* [PATCH v2 1/3] block/nbd: only detach existing iochannel from aio_context
2021-01-29 7:38 [PATCH v2 0/3] block/nbd: fix crashers in reconnect while migrating Roman Kagan
@ 2021-01-29 7:38 ` Roman Kagan
2021-01-29 7:38 ` [PATCH v2 2/3] block/nbd: only enter connection coroutine if it's present Roman Kagan
` (2 subsequent siblings)
3 siblings, 0 replies; 5+ messages in thread
From: Roman Kagan @ 2021-01-29 7:38 UTC (permalink / raw)
To: qemu-devel
Cc: Kevin Wolf, Vladimir Sementsov-Ogievskiy, qemu-block, Max Reitz
When the reconnect in NBD client is in progress, the iochannel used for
NBD connection doesn't exist. Therefore an attempt to detach it from
the aio_context of the parent BlockDriverState results in a NULL pointer
dereference.
The problem is triggerable, in particular, when an outgoing migration is
about to finish, and stopping the dataplane tries to move the
BlockDriverState from the iothread aio_context to the main loop. If the
NBD connection is lost before this point, and the NBD client has entered
the reconnect procedure, QEMU crashes:
#0 qemu_aio_coroutine_enter (ctx=0x5618056c7580, co=0x0)

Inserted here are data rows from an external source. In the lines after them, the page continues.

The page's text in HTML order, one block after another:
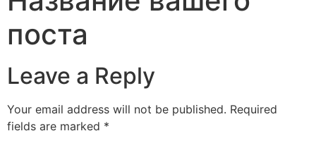
поста
Leave a Reply
Your email address will not be published. Required
fields are marked *
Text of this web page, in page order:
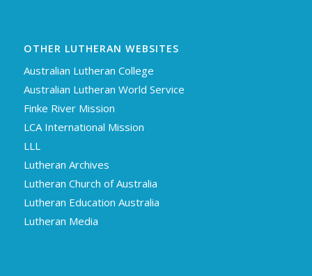
OTHER LUTHERAN WEBSITES
Australian Lutheran College
Australian Lutheran World Service
Finke River Mission
LCA International Mission
LLL
Lutheran Archives
Lutheran Church of Australia
Lutheran Education Australia
Lutheran Media
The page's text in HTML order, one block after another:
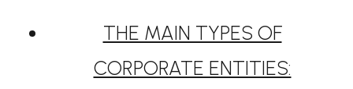
THE MAIN TYPES OF
CORPORATE ENTITIES:
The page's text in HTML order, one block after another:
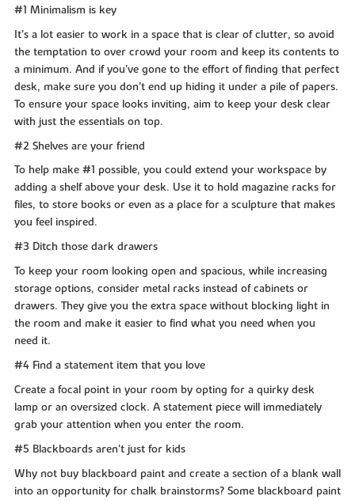
#1 Minimalism is key
It’s a lot easier to work in a space that is clear of clutter, so avoid
the temptation to over crowd your room and keep its contents to
a minimum. And if you’ve gone to the effort of finding that perfect
desk, make sure you don’t end up hiding it under a pile of papers.
To ensure your space looks inviting, aim to keep your desk clear
with just the essentials on top.
#2 Shelves are your friend
To help make #1 possible, you could extend your workspace by
adding a shelf above your desk. Use it to hold magazine racks for
files, to store books or even as a place for a sculpture that makes
you feel inspired.
#3 Ditch those dark drawers
To keep your room looking open and spacious, while increasing
storage options, consider metal racks instead of cabinets or
drawers. They give you the extra space without blocking light in
the room and make it easier to find what you need when you
need it.
#4 Find a statement item that you love
Create a focal point in your room by opting for a quirky desk
lamp or an oversized clock. A statement piece will immediately
grab your attention when you enter the room.
#5 Blackboards aren’t just for kids
Why not buy blackboard paint and create a section of a blank wall
into an opportunity for chalk brainstorms? Some blackboard paint
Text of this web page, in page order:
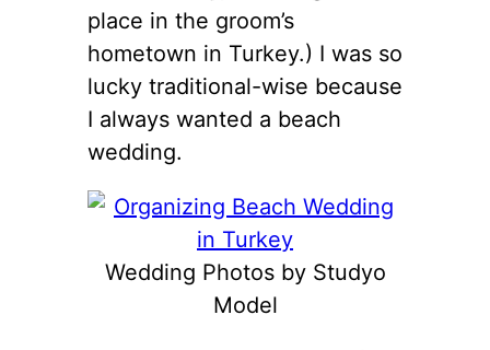
place in the groom’s
hometown in Turkey.) I was so
lucky traditional-wise because
I always wanted a beach
wedding.
Wedding Photos by Studyo
Model
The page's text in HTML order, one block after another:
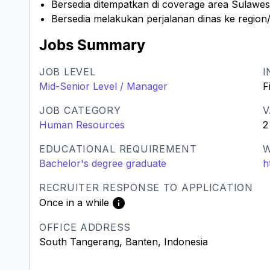
Bersedia ditempatkan di coverage area
Bersedia melakukan perjalanan dinas ke
Jobs Summary
JOB LEVEL
Mid-Senior Level / Manager
JOB CATEGORY
Human Resources
EDUCATIONAL REQUIREMENT
Bachelor's degree graduate
RECRUITER RESPONSE TO APPLICATION
Once in a while
OFFICE ADDRESS
South Tangerang, Banten, Indonesia
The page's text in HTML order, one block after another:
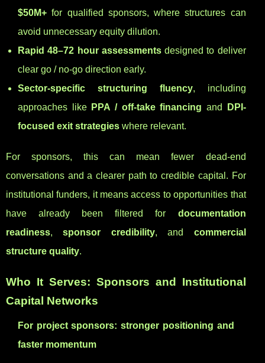
$50M+ for qualified sponsors, where structures can
avoid unnecessary equity dilution.
Rapid 48–72 hour assessmentsdesigned to deliver
clear go / no-go direction early.
Sector-specific structuring fluency, including
approaches like PPA / off-take financing and
DPI-
focused exit strategies where relevant.
For sponsors, this can mean fewer dead-end
conversations and a clearer path to credible capital. For
institutional funders, it means access to opportunities that
have already been filtered for documentation
readiness,sponsor credibility, and commercial
structure quality.
Who It Serves: Sponsors and Institutional
Capital Networks
For project sponsors: stronger positioning and
faster momentum
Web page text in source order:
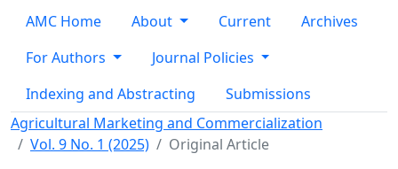
AMC Home About Current
Archives
For Authors
Journal Policies
Indexing and Abstracting
Submissions
Agricultural Marketing and Commercialization
Vol. 9 No. 1 (2025)
Original Article

at /build/qemu-6MF7tq/qemu-5.0.1/util/qemu-coroutine.c:109
#1 0x00005618034b1b68 in nbd_client_attach_aio_context_bh (
opaque=0x561805ed4c00) at /build/qemu-6MF7tq/qemu-5.0.1/block/nbd.c:164
#2 0x000056180353116b in aio_wait_bh (opaque=0x7f60e1e63700)
at /build/qemu-6MF7tq/qemu-5.0.1/util/aio-wait.c:55
#3 0x0000561803530633 in aio_bh_call (bh=0x7f60d40a7e80)
at /build/qemu-6MF7tq/qemu-5.0.1/util/async.c:136
#4 aio_bh_poll (ctx=ctx@entry=0x5618056c7580)
at /build/qemu-6MF7tq/qemu-5.0.1/util/async.c:164
#5 0x0000561803533e5a in aio_poll (ctx=ctx@entry=0x5618056c7580,
blocking=blocking@entry=true)
at /build/qemu-6MF7tq/qemu-5.0.1/util/aio-posix.c:650
#6 0x000056180353128d in aio_wait_bh_oneshot (ctx=0x5618056c7580,
cb=<optimized out>, opaque=<optimized out>)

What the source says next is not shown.